[Your task]
What you output must match the entries exactly, apart from the pictures, which are left out.

[Source data]
════════════════════

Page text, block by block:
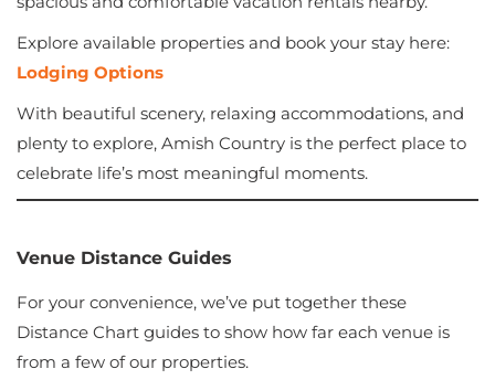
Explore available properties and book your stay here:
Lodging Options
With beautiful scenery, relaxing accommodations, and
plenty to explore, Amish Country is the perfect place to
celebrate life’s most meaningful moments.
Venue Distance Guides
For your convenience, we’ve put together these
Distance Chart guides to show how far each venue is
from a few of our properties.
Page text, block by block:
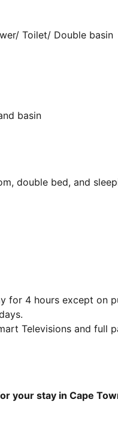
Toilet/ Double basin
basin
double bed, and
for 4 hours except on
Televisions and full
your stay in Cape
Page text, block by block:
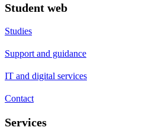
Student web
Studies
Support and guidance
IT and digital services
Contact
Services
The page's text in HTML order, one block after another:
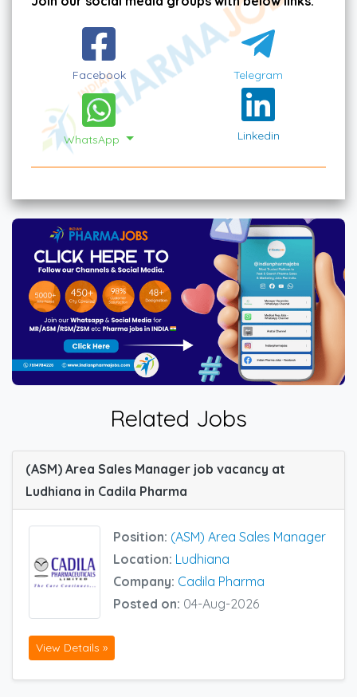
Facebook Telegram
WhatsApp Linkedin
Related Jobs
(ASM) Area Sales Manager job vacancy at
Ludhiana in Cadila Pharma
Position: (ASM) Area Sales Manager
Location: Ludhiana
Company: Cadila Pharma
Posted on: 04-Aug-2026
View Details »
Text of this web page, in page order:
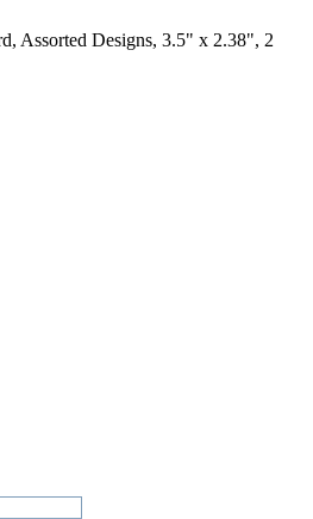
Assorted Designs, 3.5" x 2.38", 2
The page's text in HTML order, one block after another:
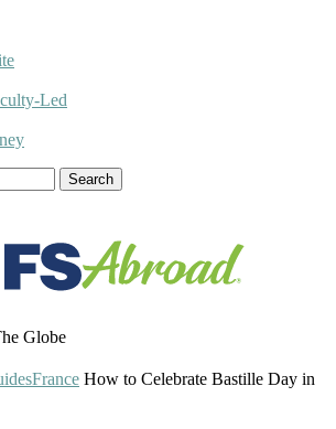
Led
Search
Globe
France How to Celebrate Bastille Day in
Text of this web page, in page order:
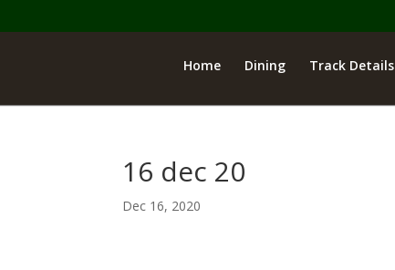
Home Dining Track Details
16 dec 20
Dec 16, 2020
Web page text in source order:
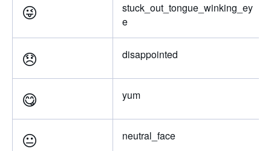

════════════════════

[Reply to the task]
Page text, block by block:
Explore available properties and book your stay here:
Lodging Options
With beautiful scenery, relaxing accommodations, and
plenty to explore, Amish Country is the perfect place to
celebrate life’s most meaningful moments.
Venue Distance Guides
For your convenience, we’ve put together these
Distance Chart guides to show how far each venue is
from a few of our properties.
Page text, block by block:
Toilet/ Double basin
basin
double bed, and
for 4 hours except on
Televisions and full
your stay in Cape
Page text, block by block:
Student web
Studies
Support and guidance
IT and digital services
Contact
Services
The page's text in HTML order, one block after another:
Facebook Telegram
WhatsApp Linkedin
Related Jobs
(ASM) Area Sales Manager job vacancy at
Ludhiana in Cadila Pharma
Position: (ASM) Area Sales Manager
Location: Ludhiana
Company: Cadila Pharma
Posted on: 04-Aug-2026
View Details »
Text of this web page, in page order:
Assorted Designs, 3.5" x 2.38", 2
The page's text in HTML order, one block after another:
Led
Search
Globe
France How to Celebrate Bastille Day in
Text of this web page, in page order:
Home Dining Track Details
16 dec 20
Dec 16, 2020
Web page text in source order:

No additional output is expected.